Risk-averse investors flock to dividend stocks, hoping that the steady trickle of payouts will provide income as well as downside protection. But everyone knows that there's no such thing as a perfectly safe stock. Volatility is just a part of the game, and sometimes even a sustainable dividend isn't enough of a safety net.

Income investors who bought into Camping World Holdings (CWH -1.84%), Universal Display (OLED 0.01%), and Arcos Dorados (ARCO -0.91%) expecting reasonable capital appreciation and supplemental income have only received the latter in recent months.
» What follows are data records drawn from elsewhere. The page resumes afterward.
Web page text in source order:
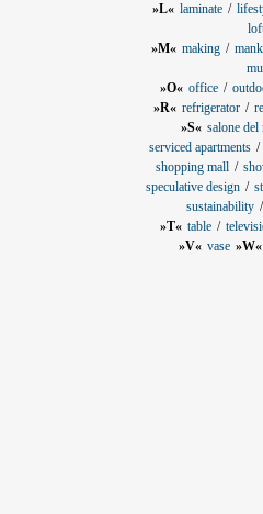
»L« laminate
»M« making
»O« office
»R« refrigerator
»S« salone del
serviced apartments
shopping mall
speculative design
sustainability
»T« table
»V« vase »W«
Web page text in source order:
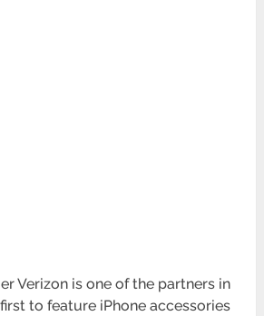
Verizon is one of the partners in
to feature iPhone accessories
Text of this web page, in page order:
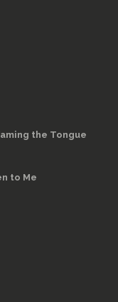
the Tongue
to Me

The three stocks have shed nearly a third to almost half their value this year, more than wiping away the modest distributions. Let's go over what tripped up Camping World, Universal Display, and Arcos Dorados in 2018. 
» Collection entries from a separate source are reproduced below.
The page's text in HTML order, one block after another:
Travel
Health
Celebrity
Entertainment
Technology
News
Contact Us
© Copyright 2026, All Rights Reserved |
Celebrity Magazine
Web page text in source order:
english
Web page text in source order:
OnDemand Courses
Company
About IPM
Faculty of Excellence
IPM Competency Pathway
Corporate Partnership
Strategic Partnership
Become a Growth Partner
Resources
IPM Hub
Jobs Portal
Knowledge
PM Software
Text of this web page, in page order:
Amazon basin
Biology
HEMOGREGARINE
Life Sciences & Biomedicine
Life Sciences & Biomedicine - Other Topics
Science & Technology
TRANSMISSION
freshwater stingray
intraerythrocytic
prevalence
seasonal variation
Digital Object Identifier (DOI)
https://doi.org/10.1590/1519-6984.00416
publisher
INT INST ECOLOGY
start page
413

Exterior of a Camping World superstore in Bowling Green.

Image source: Camping World Holdings.

Camping World: Down 49%

Helmed by CNBC's The Profit star Marcus Lemonis as its CEO, Camping World went public at $22 in late 2016, more than doubling by the end of last year. The leading RV retailer was attracting plenty of bullish attention as it made the most of a highly fragmented sector by snapping up independent dealers. 
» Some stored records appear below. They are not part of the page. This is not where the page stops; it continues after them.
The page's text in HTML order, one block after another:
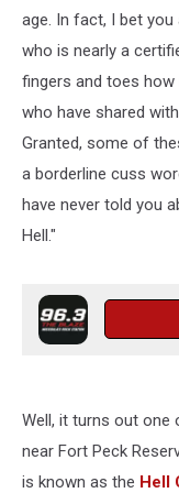
age. In fact, I bet
who is nearly a
fingers and toes how
who have shared
Granted, some of
a borderline cuss
have never told you
Hell."
Well, it turns out one
near Fort Peck
is known as the Hell
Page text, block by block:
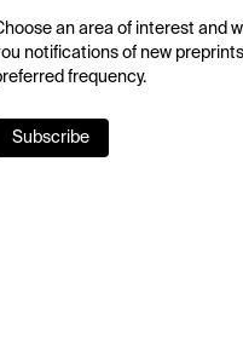
an area of interest and
notifications of new
frequency.
Subscribe
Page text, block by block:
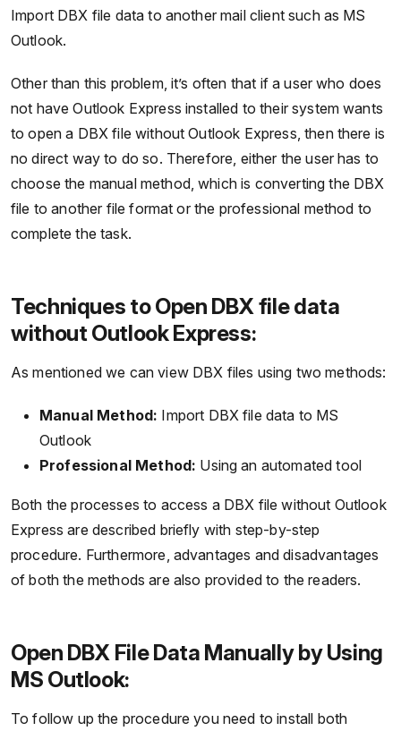
Import DBX file data to another mail client such as MS
Outlook.
Other than this problem, it’s often that if a user who does
not have Outlook Express installed to their system wants
to open a DBX file without Outlook Express, then there is
no direct way to do so. Therefore, either the user has to
choose the manual method, which is converting the DBX
file to another file format or the professional method to
complete the task.
Techniques to Open DBX file data
without Outlook Express:
As mentioned we can view DBX files using two methods:
Manual Method: Import DBX file data to MS
Outlook
Professional Method: Using an automated tool
Both the processes to access a DBX file without Outlook
Express are described briefly with step-by-step
procedure. Furthermore, advantages and disadvantages
of both the methods are also provided to the readers.
Open DBX File Data Manually by Using
MS Outlook:
To follow up the procedure you need to install both

Its decision in January to acquire outdoors retailer Gander Mountain raised some red flags. Was Camping World losing its focus on RVs by aiming for grander outdoor lifestyle retailing? It also moved to switch out its auditor, something that is never a good look.

However, the biggest drag on Camping World is that the RV market itself is going through some hiccups. Average selling prices on vehicles are sliding, and shares of RV makers Winnebago (WGO -2.05%) and Thor Industries (THO -0.42%) have shed 24% and 34% of their value, respectively, this year. Paying out modest yet consistent dividends didn't help. Camping World, Winnebago, and Thor pack yields of 1.4%, 1%, and 1.6%, respectively, after the sell-offs. 

Universal Display: Down 44%

Another dividend payer that is following up a great 2017 with a horrendous 2018 is Universal Display. The patent-rich champion of organic light-emitting diode (OLED) technology was a rising star last year when the battery-efficient screen tech finally cracked the iPhone market. However, as iPhone X sales languished and OLED use in TVs and tablets failed to move the needle (revenue declined 22% in the first quarter), Universal Display came under fire.

Universal Display argues that OLED has emerged to take 10% of the display market in consumer electronics over the past decade, but it remains to be seen where it goes from here. Universal Display's yield of 0.3% is the lowest among the stocks singled out in this article, but it's yet another income producer that has been painful to own this year. 

Arcos Dorados: Down 32%

Investors in Arcos Dorados haven't been singing the McDonald's (MCD -0.43%) "I'm lovin' it" jingle lately. Shares of the world's largest independent McDonald's franchisee -- and Latin America's largest restaurant operator -- have surrendered nearly a third of their value this year. 

Arcos Dorados is holding up well in terms of growth. But after the stock nearly doubled last year, investors entered 2018 with high expectations that have yet to be fully realized. Arcos Dorados' franchised McDonald's locations are growing sales nicely through Latin America, but it did fall short of Wall Street's earnings expectations in its most recent quarter. Nearly half of its 2,190 locations are in Brazil, so the wild currency swings will add to the company's performance volatility.